→ Instructions to follow: Except for images, print the whole listing verbatim.

→ Input material:
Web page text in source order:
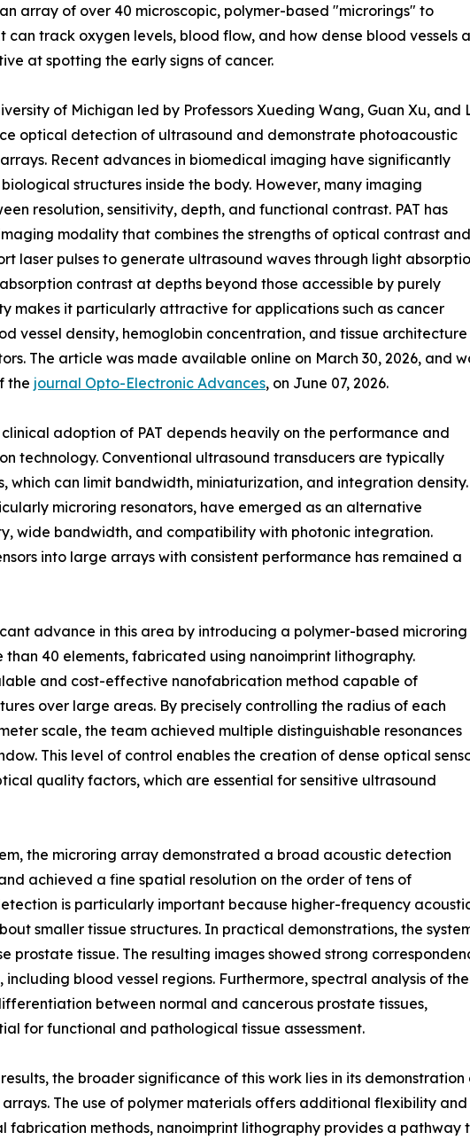
array of over 40 microscopic, polymer-based "microrings" to
track oxygen levels, blood flow, and how dense blood vessels
at spotting the early signs of cancer.
of Michigan led by Professors Xueding Wang, Guan Xu, and
optical detection of ultrasound and demonstrate photoacoustic
Recent advances in biomedical imaging have significantly
structures inside the body. However, many imaging
resolution, sensitivity, depth, and functional contrast. PAT has
modality that combines the strengths of optical contrast and
laser pulses to generate ultrasound waves through light
contrast at depths beyond those accessible by purely
makes it particularly attractive for applications such as cancer
vessel density, hemoglobin concentration, and tissue architecture
The article was made available online on March 30, 2026, and
the journal Opto-Electronic Advances, on June 07, 2026.
adoption of PAT depends heavily on the performance and
technology. Conventional ultrasound transducers are typically
which can limit bandwidth, miniaturization, and integration density.
microring resonators, have emerged as an alternative
wide bandwidth, and compatibility with photonic integration.
into large arrays with consistent performance has remained a
advance in this area by introducing a polymer-based microring
40 elements, fabricated using nanoimprint lithography.
and cost-effective nanofabrication method capable of
over large areas. By precisely controlling the radius of each
scale, the team achieved multiple distinguishable resonances
This level of control enables the creation of dense optical
quality factors, which are essential for sensitive ultrasound
the microring array demonstrated a broad acoustic detection
achieved a fine spatial resolution on the order of tens of
is particularly important because higher-frequency
smaller tissue structures. In practical demonstrations, the
prostate tissue. The resulting images showed strong
blood vessel regions. Furthermore, spectral analysis of the
between normal and cancerous prostate tissues,
for functional and pathological tissue assessment.
the broader significance of this work lies in its
The use of polymer materials offers additional flexibility
fabrication methods, nanoimprint lithography provides a
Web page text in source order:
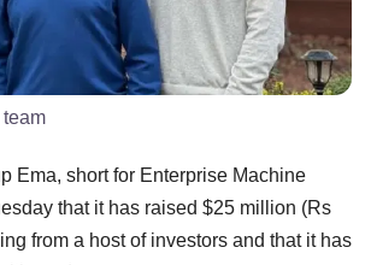
Ema, short for Enterprise Machine
that it has raised $25 million (Rs
from a host of investors and that it has
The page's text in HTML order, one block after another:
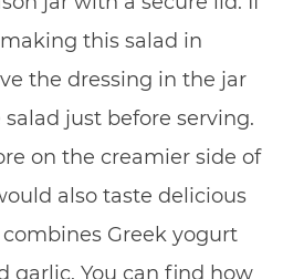
this salad in
the dressing in the jar
just before serving.
on the creamier side of
also taste delicious
Greek yogurt
garlic. You can find how
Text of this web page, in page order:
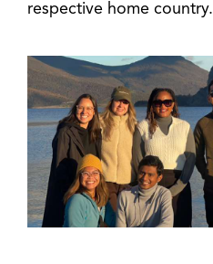
respective home country.
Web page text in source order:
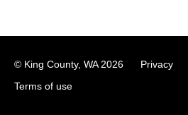
© King County, WA 2026 Privacy
Terms of use
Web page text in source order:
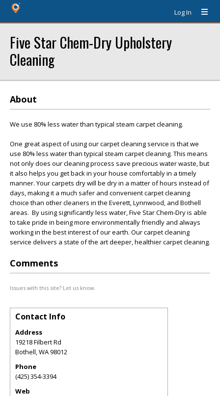
Log In
Five Star Chem-Dry Upholstery
Cleaning
About
We use 80% less water than typical steam carpet cleaning.
One great aspect of using our carpet cleaning service is that we
use 80% less water than typical steam carpet cleaning. This means
not only does our cleaning process save precious water waste, but
it also helps you get back in your house comfortably in a timely
manner. Your carpets dry will be dry in a matter of hours instead of
days, making it a much safer and convenient carpet cleaning
choice than other cleaners in the Everett, Lynnwood, and Bothell
areas. By using significantly less water, Five Star Chem-Dry is able
to take pride in being more environmentally friendly and always
working in the best interest of our earth. Our carpet cleaning
service delivers a state of the art deeper, healthier carpet cleaning.
Comments
Issues with this site? Let us know.
Contact Info
Address
19218 Filbert Rd
Bothell,WA98012
Phone
(425) 354-3394
Web
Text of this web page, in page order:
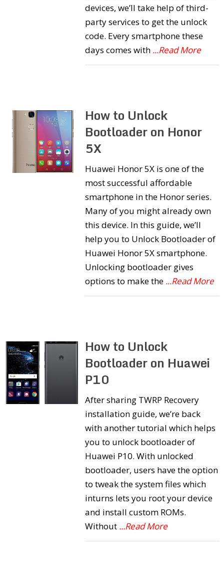
devices, we’ll take help of third-
party services to get the unlock
code. Every smartphone these
days comes with ...Read More
How to Unlock
Bootloader on Honor
5X
Huawei Honor 5X is one of the
most successful affordable
smartphone in the Honor series.
Many of you might already own
this device. In this guide, we’ll
help you to Unlock Bootloader of
Huawei Honor 5X smartphone.
Unlocking bootloader gives
options to make the ...Read More
How to Unlock
Bootloader on Huawei
P10
After sharing TWRP Recovery
installation guide, we’re back
with another tutorial which helps
you to unlock bootloader of
Huawei P10. With unlocked
bootloader, users have the option
to tweak the system files which
inturns lets you root your device
and install custom ROMs.
Without ...Read More
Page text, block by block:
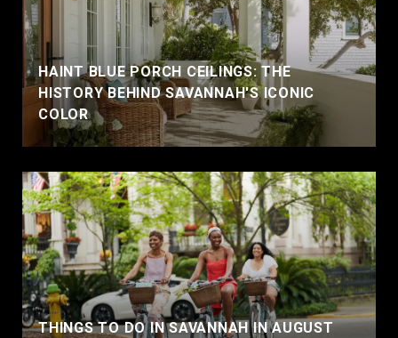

→ Expected output:
Web page text in source order:
array of over 40 microscopic, polymer-based "microrings" to
track oxygen levels, blood flow, and how dense blood vessels
at spotting the early signs of cancer.
of Michigan led by Professors Xueding Wang, Guan Xu, and
optical detection of ultrasound and demonstrate photoacoustic
Recent advances in biomedical imaging have significantly
structures inside the body. However, many imaging
resolution, sensitivity, depth, and functional contrast. PAT has
modality that combines the strengths of optical contrast and
laser pulses to generate ultrasound waves through light
contrast at depths beyond those accessible by purely
makes it particularly attractive for applications such as cancer
vessel density, hemoglobin concentration, and tissue architecture
The article was made available online on March 30, 2026, and
the journal Opto-Electronic Advances, on June 07, 2026.
adoption of PAT depends heavily on the performance and
technology. Conventional ultrasound transducers are typically
which can limit bandwidth, miniaturization, and integration density.
microring resonators, have emerged as an alternative
wide bandwidth, and compatibility with photonic integration.
into large arrays with consistent performance has remained a
advance in this area by introducing a polymer-based microring
40 elements, fabricated using nanoimprint lithography.
and cost-effective nanofabrication method capable of
over large areas. By precisely controlling the radius of each
scale, the team achieved multiple distinguishable resonances
This level of control enables the creation of dense optical
quality factors, which are essential for sensitive ultrasound
the microring array demonstrated a broad acoustic detection
achieved a fine spatial resolution on the order of tens of
is particularly important because higher-frequency
smaller tissue structures. In practical demonstrations, the
prostate tissue. The resulting images showed strong
blood vessel regions. Furthermore, spectral analysis of the
between normal and cancerous prostate tissues,
for functional and pathological tissue assessment.
the broader significance of this work lies in its
The use of polymer materials offers additional flexibility
fabrication methods, nanoimprint lithography provides a
Web page text in source order:
Ema, short for Enterprise Machine
that it has raised $25 million (Rs
from a host of investors and that it has
The page's text in HTML order, one block after another:
this salad in
the dressing in the jar
just before serving.
on the creamier side of
also taste delicious
Greek yogurt
garlic. You can find how
Text of this web page, in page order:
respective home country.
Web page text in source order:
© King County, WA 2026 Privacy
Terms of use
Web page text in source order:
Log In
Five Star Chem-Dry Upholstery
Cleaning
About
We use 80% less water than typical steam carpet cleaning.
One great aspect of using our carpet cleaning service is that we
use 80% less water than typical steam carpet cleaning. This means
not only does our cleaning process save precious water waste, but
it also helps you get back in your house comfortably in a timely
manner. Your carpets dry will be dry in a matter of hours instead of
days, making it a much safer and convenient carpet cleaning
choice than other cleaners in the Everett, Lynnwood, and Bothell
areas. By using significantly less water, Five Star Chem-Dry is able
to take pride in being more environmentally friendly and always
working in the best interest of our earth. Our carpet cleaning
service delivers a state of the art deeper, healthier carpet cleaning.
Comments
Issues with this site? Let us know.
Contact Info
Address
19218 Filbert Rd
Bothell,WA98012
Phone
(425) 354-3394
Web
Text of this web page, in page order:
devices, we’ll take help of third-
party services to get the unlock
code. Every smartphone these
days comes with ...Read More
How to Unlock
Bootloader on Honor
5X
Huawei Honor 5X is one of the
most successful affordable
smartphone in the Honor series.
Many of you might already own
this device. In this guide, we’ll
help you to Unlock Bootloader of
Huawei Honor 5X smartphone.
Unlocking bootloader gives
options to make the ...Read More
How to Unlock
Bootloader on Huawei
P10
After sharing TWRP Recovery
installation guide, we’re back
with another tutorial which helps
you to unlock bootloader of
Huawei P10. With unlocked
bootloader, users have the option
to tweak the system files which
inturns lets you root your device
and install custom ROMs.
Without ...Read More
Page text, block by block:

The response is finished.